● **Aim of the task**
Copy each line of the data below exactly, leaving out pictures.

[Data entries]
>>>

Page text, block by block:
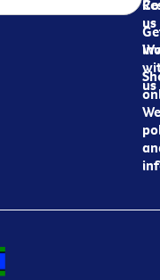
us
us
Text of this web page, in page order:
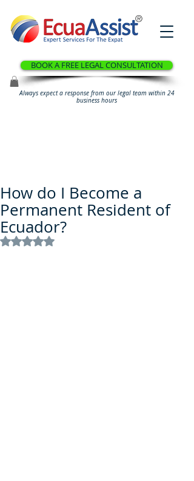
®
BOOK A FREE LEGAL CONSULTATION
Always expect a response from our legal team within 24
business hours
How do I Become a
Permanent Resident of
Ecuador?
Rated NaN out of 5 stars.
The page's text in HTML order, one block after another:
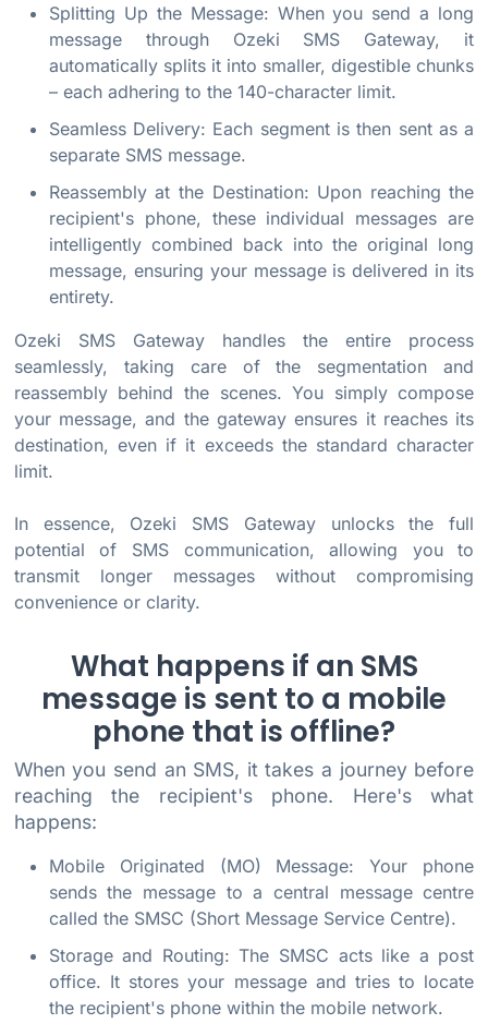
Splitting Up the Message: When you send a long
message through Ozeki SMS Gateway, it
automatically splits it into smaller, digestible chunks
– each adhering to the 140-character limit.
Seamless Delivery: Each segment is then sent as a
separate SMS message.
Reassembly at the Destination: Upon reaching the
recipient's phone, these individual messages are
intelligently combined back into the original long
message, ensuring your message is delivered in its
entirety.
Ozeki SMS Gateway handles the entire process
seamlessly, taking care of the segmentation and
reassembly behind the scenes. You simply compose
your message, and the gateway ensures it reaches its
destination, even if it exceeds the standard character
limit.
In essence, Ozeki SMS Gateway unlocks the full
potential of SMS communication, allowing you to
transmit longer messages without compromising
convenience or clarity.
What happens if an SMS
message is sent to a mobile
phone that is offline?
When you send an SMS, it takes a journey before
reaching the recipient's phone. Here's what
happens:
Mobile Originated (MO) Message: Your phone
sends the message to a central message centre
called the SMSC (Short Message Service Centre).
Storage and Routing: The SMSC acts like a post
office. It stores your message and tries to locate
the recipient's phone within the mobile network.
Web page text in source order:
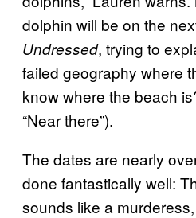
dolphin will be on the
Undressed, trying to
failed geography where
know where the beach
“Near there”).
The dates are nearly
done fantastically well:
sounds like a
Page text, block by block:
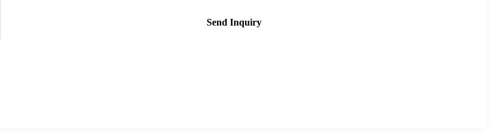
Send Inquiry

<<<

● **Output for this task**
Page text, block by block:
us
us
Text of this web page, in page order:
®
BOOK A FREE LEGAL CONSULTATION
Always expect a response from our legal team within 24
business hours
How do I Become a
Permanent Resident of
Ecuador?
Rated NaN out of 5 stars.
The page's text in HTML order, one block after another:
Splitting Up the Message: When you send a long
message through Ozeki SMS Gateway, it
automatically splits it into smaller, digestible chunks
– each adhering to the 140-character limit.
Seamless Delivery: Each segment is then sent as a
separate SMS message.
Reassembly at the Destination: Upon reaching the
recipient's phone, these individual messages are
intelligently combined back into the original long
message, ensuring your message is delivered in its
entirety.
Ozeki SMS Gateway handles the entire process
seamlessly, taking care of the segmentation and
reassembly behind the scenes. You simply compose
your message, and the gateway ensures it reaches its
destination, even if it exceeds the standard character
limit.
In essence, Ozeki SMS Gateway unlocks the full
potential of SMS communication, allowing you to
transmit longer messages without compromising
convenience or clarity.
What happens if an SMS
message is sent to a mobile
phone that is offline?
When you send an SMS, it takes a journey before
reaching the recipient's phone. Here's what
happens:
Mobile Originated (MO) Message: Your phone
sends the message to a central message centre
called the SMSC (Short Message Service Centre).
Storage and Routing: The SMSC acts like a post
office. It stores your message and tries to locate
the recipient's phone within the mobile network.
Web page text in source order:
dolphin will be on the
Undressed, trying to
failed geography where
know where the beach
“Near there”).
The dates are nearly
done fantastically well:
sounds like a
Page text, block by block:
Send Inquiry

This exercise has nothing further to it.